Voice in background (internal)

  • Enable background audio mode (and required session configuration) so the mic pipeline can keep running when the user switches apps.
  • If iOS suspends the app anyway, surface a clear node status (node.event) so operators can see voice is unavailable.
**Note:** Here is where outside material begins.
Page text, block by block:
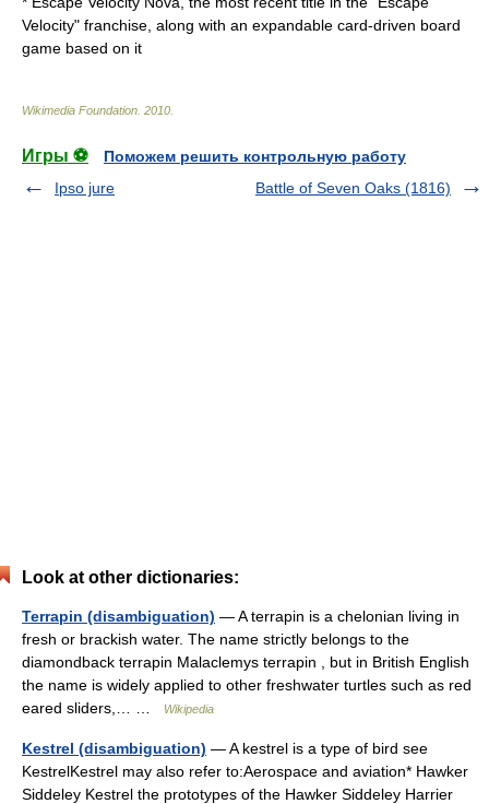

Code sharing (macOS + iOS)

Create/expand SwiftPM targets so both apps share:

  • ClawdisProtocol (generated models; platform-neutral)
  • ClawdisGatewayClient (shared WS framing + connect/req/res + seq-gap handling)
  • ClawdisKit (node/canvas command types + deep links + shared utilities)

macOS continues to own:

  • local Canvas implementation details (custom scheme handler serving on-disk HTML, window/panel presentation)

iOS owns:

  • iOS-specific audio/speech + WKWebView presentation and lifecycle

Repo layout

  • iOS app: apps/ios/ (XcodeGen project.yml)
  • Shared Swift packages: apps/shared/
  • Lint/format: iOS target runs swiftformat --lint + swiftlint lint using repo configs (.swiftformat, .swiftlint.yml).

Generate the Xcode project:

cd apps/ios
xcodegen generate
open Clawdis.xcodeproj

Storage plan (private by default)

iOS

  • Canvas/workspace files (persistent, private):
    • Application Support/Clawdis/canvas/<sessionKey>/...
  • Snapshots / temp exports (evictable):
    • Library/Caches/Clawdis/canvas-snapshots/<sessionKey>/...
  • Credentials:
    • Keychain (paired identity + bridge trust anchor)

macOS

  • Keep current Canvas root (already implemented):
    • ~/Library/Application Support/Clawdis/canvas/<session>/...
  • Bridge state:
    • No local pairing store (pairing is gateway-owned).
    • Any local bridge-only state should remain private under Application Support.

Gateway (node)

  • Pairing (source of truth):
    • ~/.clawdis/nodes/paired.json
    • ~/.clawdis/nodes/pending.json (or pending/*.json for auditability)

Rollout plan (phased)

  1. Bridge discovery + pairing (mac + iOS)
  • Bonjour browse + resolve
  • Approve prompt on mac
  • Persist pairing in Keychain/App Support
  1. Voice-only node
    • iOS voice wake toggle
    • Forward transcript to Gateway agent via bridge
    • Presence beacons via system-event (or node.event)
  2. Protocol additions for nodes
    • Add node.list / node.invoke / node.event to Gateway
    • Implement bridge routing + ACLs
  3. iOS canvas
    • WKWebView canvas surface
    • canvas.navigate/eval/snapshot
    • Background fast-fail for canvas.*
  4. Unify mac Canvas under the same node.invoke
    • Keep existing implementation, but expose it through the unified protocol path so the agent uses one API.

Open questions

  • Should connect.params.client.mode be "node" with platform="ios ..." or a distinct mode "ios-node"? (Presence filtering currently excludes "cli" only.)
  • Do we want a “permissions” model per node (voice only vs voice+canvas) at pairing time?
  • Should loading arbitrary websites via canvas.navigate allow any https URL, or enforce an allowlist to reduce risk?